Rate limiting and how to handle it on the client side

When publishing an API on the internet, we open ourselves up to a wonderful world of users, but also a world full of threats. Proper design patterns, good security practices, and audits and penetration tests help mitigate many of the risks associated with open API access. There are many design patterns and best practices for writing a globally accessible API, but in this particular post, I would like to focus on one – rate limiting or rate throttling. As you probably know, one of the most common and potentially easiest types of attacks on a network service is a DoS (Denial of Service) or the more dangerous DDoS (Distributed Denial of Service). The foundation for protecting against this type of attack is the early detection of an increase in request volume, directing queries from potentially suspicious traffic sources, and applying physical limits on the number of queries to the API from a specific client.

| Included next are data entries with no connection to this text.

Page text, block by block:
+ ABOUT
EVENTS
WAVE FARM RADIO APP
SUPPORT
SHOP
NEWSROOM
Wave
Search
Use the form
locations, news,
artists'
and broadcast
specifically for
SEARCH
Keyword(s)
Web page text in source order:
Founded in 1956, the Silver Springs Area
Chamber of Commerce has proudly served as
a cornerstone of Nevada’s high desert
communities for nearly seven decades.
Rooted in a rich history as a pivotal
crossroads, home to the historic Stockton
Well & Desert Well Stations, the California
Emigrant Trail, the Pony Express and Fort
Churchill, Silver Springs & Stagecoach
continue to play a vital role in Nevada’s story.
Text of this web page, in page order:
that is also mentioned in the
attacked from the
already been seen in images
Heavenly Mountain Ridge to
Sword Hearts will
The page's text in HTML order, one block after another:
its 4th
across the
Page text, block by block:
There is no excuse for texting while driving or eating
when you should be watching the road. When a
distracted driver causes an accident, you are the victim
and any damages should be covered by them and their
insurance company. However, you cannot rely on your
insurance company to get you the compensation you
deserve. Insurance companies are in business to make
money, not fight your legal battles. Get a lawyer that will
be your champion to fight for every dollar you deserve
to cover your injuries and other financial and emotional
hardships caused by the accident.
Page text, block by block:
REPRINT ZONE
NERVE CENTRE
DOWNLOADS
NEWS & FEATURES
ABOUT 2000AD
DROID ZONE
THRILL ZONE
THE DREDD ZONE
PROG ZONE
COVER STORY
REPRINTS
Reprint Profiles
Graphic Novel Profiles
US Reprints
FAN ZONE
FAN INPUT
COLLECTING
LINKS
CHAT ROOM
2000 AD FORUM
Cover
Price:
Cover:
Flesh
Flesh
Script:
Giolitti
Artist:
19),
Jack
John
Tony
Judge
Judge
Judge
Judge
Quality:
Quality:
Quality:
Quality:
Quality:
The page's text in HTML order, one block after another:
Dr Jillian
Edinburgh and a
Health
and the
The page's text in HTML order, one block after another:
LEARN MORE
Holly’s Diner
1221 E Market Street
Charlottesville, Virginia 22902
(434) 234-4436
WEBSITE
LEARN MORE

Traffic limiting often occurs by dividing queries into pools, and assigning each pool a certain number of tokens to be used within a specific time window. Typically, query limits are awarded based on RPS (requests per second). Limiting can be done in the simplest way by assigning a pool per IP of the “caller,” which is not very effective due to the globally implemented NAT (Network Address Translation) where many users can be hidden behind a single IP visible to the service. More effectively, a separate pool is assigned for each authorized user and a separate common pool for those who are not authorized (anonymous).

In either case, when our application makes too many queries within a specified time window (e.g., a second), the API usually returns the HTTP 429 Too Many Requests status.
Many times in my career, I have encountered clients who are not able to process this kind of status correctly, usually reporting an enigmatic error on the API side. This is not a mistake, but a form of protection telling the client application that it needs to temporarily restrain its activities because it has exceeded its assigned limits.
How to deal with this type of status on the server side?

The solution is very simple – backoff wrapping. The client makes a query to the API using an HTTP client. The HTTP client allows you to check the status of queries and often the code using the client is written in a way that checks if the query was successful (HTTP 200) and if not, the function returns an error to the program. To easily solve this problem, the developer should “wrap” the HTTP client function in a way that allows the query to be repeated.

The following code in Go illustrates the simplest way to solve this problem:

func DoRetry(request *http.Request, retries uint8) (*http.Response, error) {
    if retries == 0 {
        return nil, fmt.Errorf("error calling HTTP URL `%s`: too many retries", request.URL.String())
    }

    response, err := http.DefaultClient.Do(request)
    if err != nil {
        return response, err
    }

    if response.StatusCode == http.StatusTooManyRequests {
        time.Sleep(1 * time.Second)
        return DoRetry(request, retries-1)
    }

    return response,err
}

In the example above, the HTTP client code is wrapped in an additional function that retries the query X times before returning an error code to the parent function. It is a recursive function, which makes the query repeat “transparently” for those utilizing this functionality.
The Go code is just an example but similar functionality can be implemented in any other language, reducing the complexity of the client code.

More complex solution to do retry on 404, 500s etc. could be handled by this version:

func DoRetry(request *http.Request, retries uint8, currentRetry uint8) (*http.Response, error) {
	if currentRetry >= retries {
		return nil, fmt.Errorf("error calling HTTP URL `%s`: too many retries", request.URL.String())
	}

	response, err := http.DefaultClient.Do(request)
	if err != nil {
		return nil, err // on network errors etc.
	}

	if response.StatusCode == http.StatusTooManyRequests || response.StatusCode >= 500 {
		// Make sure to close the response body when it's not going to be used
		response.Body.Close()

		// Exponential backoff
		sleepDuration := time.Duration(math.Pow(2, float64(currentRetry))) * time.Second
		time.Sleep(sleepDuration)

		return DoRetry(request, retries, currentRetry+1)
	}

	return response, err
}

In the code above I did added 2 major changes – exponential delay and retry on 400+ HTTP status (404, 500s etc).

The Go code is just an example but similar functionality can be implemented in any other language, reducing the complexity of the client code.